Oh no, he didn’t? Die Menschen, so Edelman weiter, hätten nämlich das Vertrauen in die mediale Berichterstattung verloren.

»Wir hatten drei große Flugzeugabstürze. Die Situation in der Ukraine, die Ebola-Epidemie oder auch den Sony-Hack. In allen diesen Krisen wurde völlig falsch kommuniziert. Nehmen wir das Beispiel Sony-Hack. Erst wird der Fall runtergebauscht, dann will Sony aus Angst den Film nicht mehr zeigen, die Politik macht ihn wiederum zu einem Symbol der Freiheit und dann kommt er doch in die Kinos. Die Regierung und Sony als Unternehmen haben jeweils völlig unterschiedliche Signale und Einschätzungen abgegeben und gesendet. Jetzt frage ich Sie: Wem soll man dann noch trauen?«

Mein Vorschlag wäre BuzzFeed … denn der sich überschlagende, halb-anrecherchierte Ranking- und „US-Wissenschaftler haben herausgefunden“-Journalismus hat natürlich nichts mit der Übertaktung der PageImpression-fixierten Online-Medienhysterie zu tun, nicht wahr?
Edelman ist wohl von Berufs wegen so daran gewöhnt Dampf zu plaudern, das ihm offensichtliche Widersprüche gar nicht mehr auffallen.

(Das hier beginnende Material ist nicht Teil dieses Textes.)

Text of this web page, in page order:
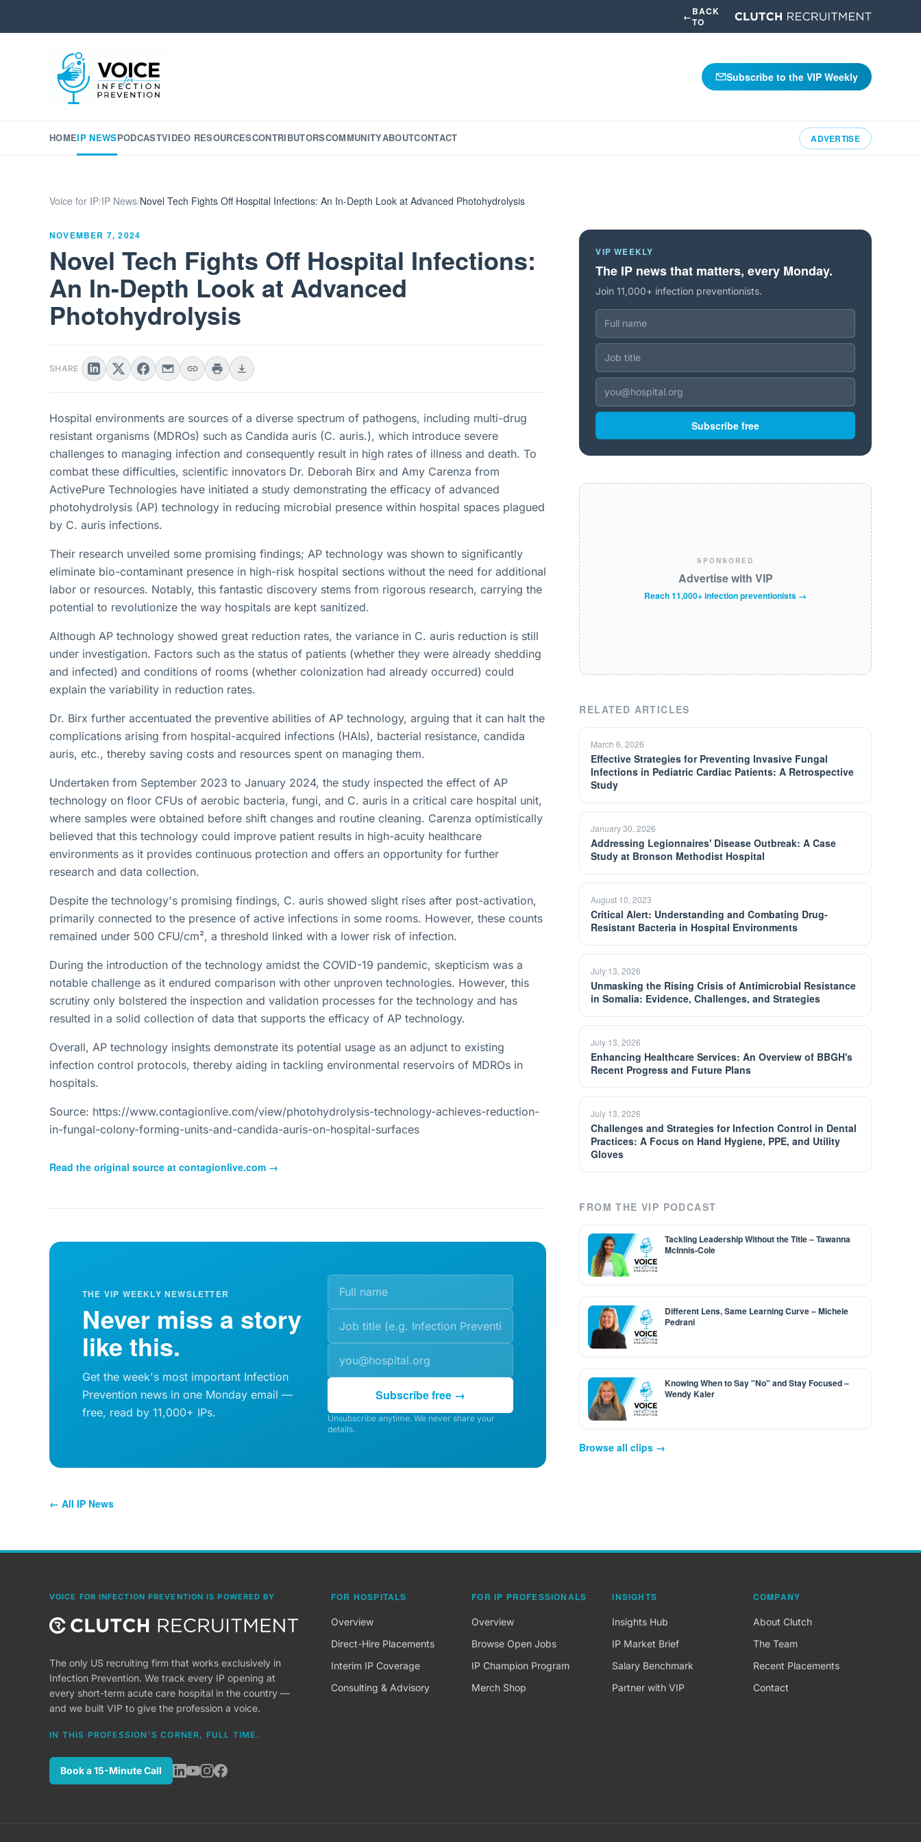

»Noch vor wenigen Jahren bestand unsere Aufgabe darin im Auftrag einer Firma das Telefon in die Hand zu nehmen, einen Journalisten anzurufen und ihn mit bestimmten Informationen zu versorgen. Heute produzieren wir ganze Geschichten, kümmern uns um Bilder, Videos. Wir sind zu digitalen Geschichtenerzähler geworden.«

Ja, die Übernahme der vierten Gewalt durch PR-Agenturen kann man natürlich auch positiv sehen. Und das dem MEEDIA-Redaktionsleiter Alexander Becker diese Anmaßung entweder gar nicht auffällt oder er es schlimmstenfalls genauso sieht, spricht auch irgendwie für Edelmans Vorschlag.

1 Kommentar

  1. Pingback: Wahre Worte (IV) – Die Selbstdarstellung des Journalismus | Realvinylz

Schreibe einen Kommentar

Pflichtfelder sind mit * markiert.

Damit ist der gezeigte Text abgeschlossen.